(Stored data)
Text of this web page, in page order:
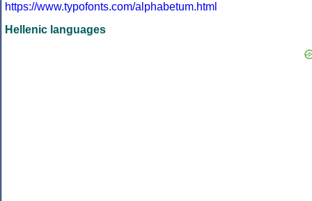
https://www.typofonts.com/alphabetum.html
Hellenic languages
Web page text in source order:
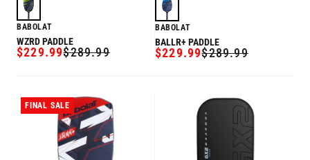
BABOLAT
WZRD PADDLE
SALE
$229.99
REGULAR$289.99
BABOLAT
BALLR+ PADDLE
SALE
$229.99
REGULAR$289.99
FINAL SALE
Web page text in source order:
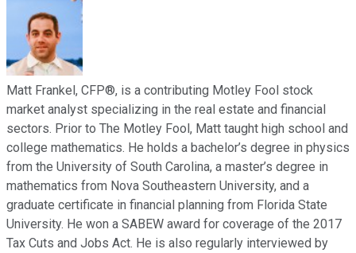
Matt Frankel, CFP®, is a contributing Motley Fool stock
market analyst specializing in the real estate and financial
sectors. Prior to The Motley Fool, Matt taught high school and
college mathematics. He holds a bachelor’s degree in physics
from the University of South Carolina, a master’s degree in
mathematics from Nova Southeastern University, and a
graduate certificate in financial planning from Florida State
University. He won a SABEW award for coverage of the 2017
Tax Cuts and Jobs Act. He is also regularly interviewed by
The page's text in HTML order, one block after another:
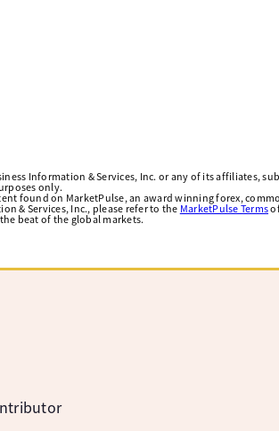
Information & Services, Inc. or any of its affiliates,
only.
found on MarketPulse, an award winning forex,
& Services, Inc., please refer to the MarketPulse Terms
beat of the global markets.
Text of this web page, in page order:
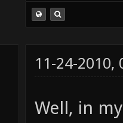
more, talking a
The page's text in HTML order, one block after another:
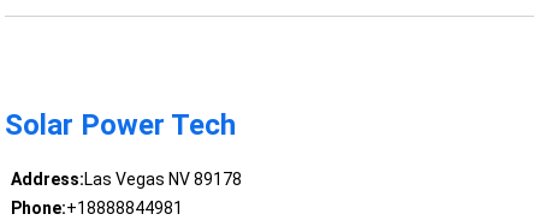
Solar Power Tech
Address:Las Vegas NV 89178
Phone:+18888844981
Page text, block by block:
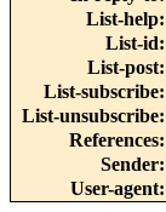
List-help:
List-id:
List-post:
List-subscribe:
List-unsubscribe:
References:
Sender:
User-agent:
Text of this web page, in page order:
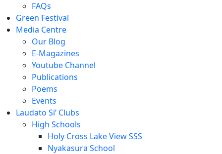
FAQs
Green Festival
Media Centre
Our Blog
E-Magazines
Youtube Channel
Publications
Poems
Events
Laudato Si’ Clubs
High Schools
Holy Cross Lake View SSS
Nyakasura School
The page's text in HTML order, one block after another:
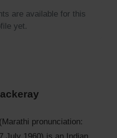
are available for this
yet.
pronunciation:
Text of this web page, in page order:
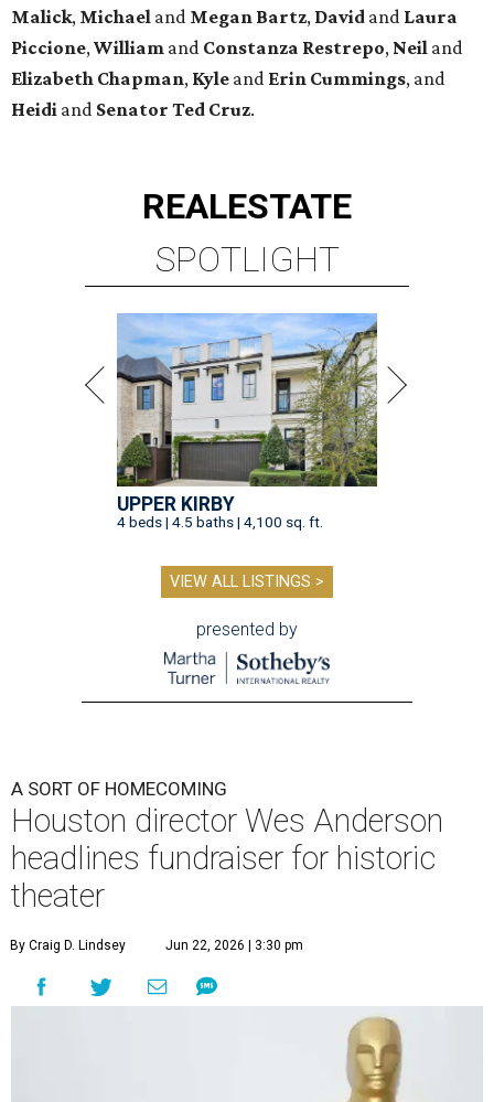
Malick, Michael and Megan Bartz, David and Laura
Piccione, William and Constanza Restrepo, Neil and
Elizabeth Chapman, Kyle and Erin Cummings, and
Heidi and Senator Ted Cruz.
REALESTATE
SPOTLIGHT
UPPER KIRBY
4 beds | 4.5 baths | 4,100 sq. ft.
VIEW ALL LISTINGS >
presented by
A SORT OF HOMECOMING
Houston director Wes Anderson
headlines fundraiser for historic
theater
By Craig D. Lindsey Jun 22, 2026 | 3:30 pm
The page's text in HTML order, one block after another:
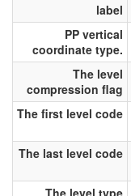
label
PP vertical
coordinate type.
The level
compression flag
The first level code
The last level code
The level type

Exercise brief ▸ Once the pictures are set aside, repeat the data above exactly as written.

Solution to this problem ▸
Text of this web page, in page order:
https://www.typofonts.com/alphabetum.html
Hellenic languages
Web page text in source order:
BABOLAT
WZRD PADDLE
SALE
$229.99
REGULAR$289.99
BABOLAT
BALLR+ PADDLE
SALE
$229.99
REGULAR$289.99
FINAL SALE
Web page text in source order:
Matt Frankel, CFP®, is a contributing Motley Fool stock
market analyst specializing in the real estate and financial
sectors. Prior to The Motley Fool, Matt taught high school and
college mathematics. He holds a bachelor’s degree in physics
from the University of South Carolina, a master’s degree in
mathematics from Nova Southeastern University, and a
graduate certificate in financial planning from Florida State
University. He won a SABEW award for coverage of the 2017
Tax Cuts and Jobs Act. He is also regularly interviewed by
The page's text in HTML order, one block after another:
Information & Services, Inc. or any of its affiliates,
only.
found on MarketPulse, an award winning forex,
& Services, Inc., please refer to the MarketPulse Terms
beat of the global markets.
Text of this web page, in page order:
more, talking a
The page's text in HTML order, one block after another:
Solar Power Tech
Address:Las Vegas NV 89178
Phone:+18888844981
Page text, block by block:
List-help:
List-id:
List-post:
List-subscribe:
List-unsubscribe:
References:
Sender:
User-agent:
Text of this web page, in page order:
FAQs
Green Festival
Media Centre
Our Blog
E-Magazines
Youtube Channel
Publications
Poems
Events
Laudato Si’ Clubs
High Schools
Holy Cross Lake View SSS
Nyakasura School
The page's text in HTML order, one block after another:
are available for this
yet.
pronunciation:
Text of this web page, in page order:
Malick, Michael and Megan Bartz, David and Laura
Piccione, William and Constanza Restrepo, Neil and
Elizabeth Chapman, Kyle and Erin Cummings, and
Heidi and Senator Ted Cruz.
REALESTATE
SPOTLIGHT
UPPER KIRBY
4 beds | 4.5 baths | 4,100 sq. ft.
VIEW ALL LISTINGS >
presented by
A SORT OF HOMECOMING
Houston director Wes Anderson
headlines fundraiser for historic
theater
By Craig D. Lindsey Jun 22, 2026 | 3:30 pm
The page's text in HTML order, one block after another:
label
PP vertical
coordinate type.
The level
compression flag
The first level code
The last level code
The level type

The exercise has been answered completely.